PROBLEM DETAILS:
Without the images, output every record exactly as it appears.

Records excerpted from a collection:
>>>
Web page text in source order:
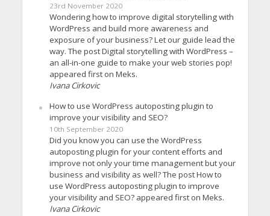
23rd November 2020
Wondering how to improve digital storytelling with
WordPress and build more awareness and
exposure of your business? Let our guide lead the
way. The post Digital storytelling with WordPress –
an all-in-one guide to make your web stories pop!
appeared first on Meks.
Ivana Cirkovic
How to use WordPress autoposting plugin to
improve your visibility and SEO?
10th September 2020
Did you know you can use the WordPress
autoposting plugin for your content efforts and
improve not only your time management but your
business and visibility as well? The post How to
use WordPress autoposting plugin to improve
your visibility and SEO? appeared first on Meks.
Ivana Cirkovic
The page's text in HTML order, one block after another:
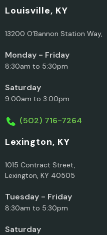
Louisville, KY
13200 O’Bannon Station
Monday - Friday
8:30am to 5:30pm
Saturday
9:00am to 3:00pm
(502) 716-7264
Lexington, KY
1015 Contract Street,
Lexington, KY 40505
Tuesday - Friday
8:30am to 5:30pm
Saturday
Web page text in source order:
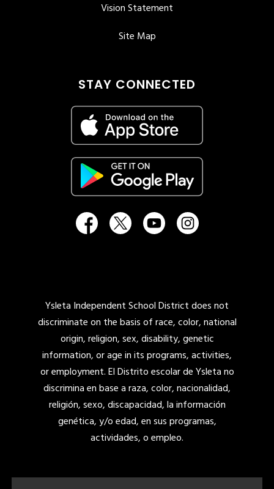
Vision Statement
Site Map
STAY CONNECTED
Ysleta Independent School District does not
discriminate on the basis of race, color, national
origin, religion, sex, disability, genetic
information, or age in its programs, activities,
or employment. El Distrito escolar de Ysleta no
discrimina en base a raza, color, nacionalidad,
religión, sexo, discapacidad, la información
genética, y/o edad, en sus programas,
actividades, o empleo.
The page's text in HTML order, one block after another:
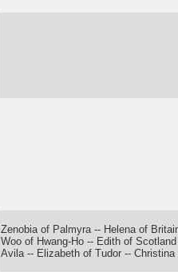
Zenobia of Palmyra -- Helena of
Woo of Hwang-Ho -- Edith of
Avila -- Elizabeth of Tudor -- Christina
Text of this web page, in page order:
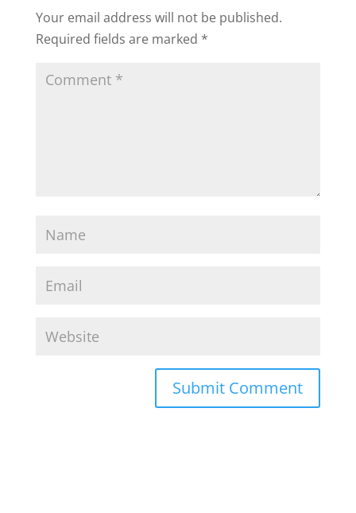
Your email address will not be published.
Required fields are marked *
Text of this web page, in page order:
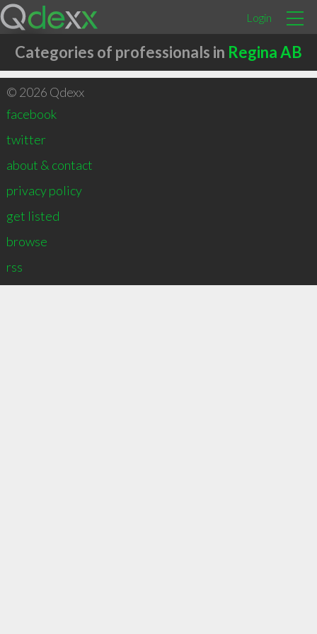
Login
Categories of professionals in Regina AB
© 2026 Qdexx
facebook
twitter
about & contact
privacy policy
get listed
browse
rss
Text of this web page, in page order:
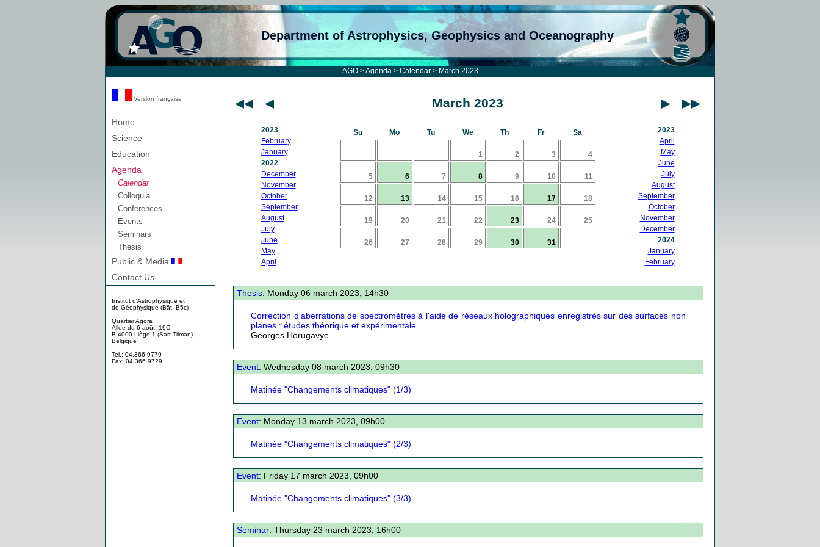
<<<
SOLUTION TO THIS PROBLEM:
Web page text in source order:
23rd November 2020
Wondering how to improve digital storytelling with
WordPress and build more awareness and
exposure of your business? Let our guide lead the
way. The post Digital storytelling with WordPress –
an all-in-one guide to make your web stories pop!
appeared first on Meks.
Ivana Cirkovic
How to use WordPress autoposting plugin to
improve your visibility and SEO?
10th September 2020
Did you know you can use the WordPress
autoposting plugin for your content efforts and
improve not only your time management but your
business and visibility as well? The post How to
use WordPress autoposting plugin to improve
your visibility and SEO? appeared first on Meks.
Ivana Cirkovic
The page's text in HTML order, one block after another:
Louisville, KY
13200 O’Bannon Station
Monday - Friday
8:30am to 5:30pm
Saturday
9:00am to 3:00pm
(502) 716-7264
Lexington, KY
1015 Contract Street,
Lexington, KY 40505
Tuesday - Friday
8:30am to 5:30pm
Saturday
Web page text in source order:
Vision Statement
Site Map
STAY CONNECTED
Ysleta Independent School District does not
discriminate on the basis of race, color, national
origin, religion, sex, disability, genetic
information, or age in its programs, activities,
or employment. El Distrito escolar de Ysleta no
discrimina en base a raza, color, nacionalidad,
religión, sexo, discapacidad, la información
genética, y/o edad, en sus programas,
actividades, o empleo.
The page's text in HTML order, one block after another:
Zenobia of Palmyra -- Helena of
Woo of Hwang-Ho -- Edith of
Avila -- Elizabeth of Tudor -- Christina
Text of this web page, in page order:
Your email address will not be published.
Required fields are marked *
Text of this web page, in page order:
Login
Categories of professionals in Regina AB
© 2026 Qdexx
facebook
twitter
about & contact
privacy policy
get listed
browse
rss
Text of this web page, in page order:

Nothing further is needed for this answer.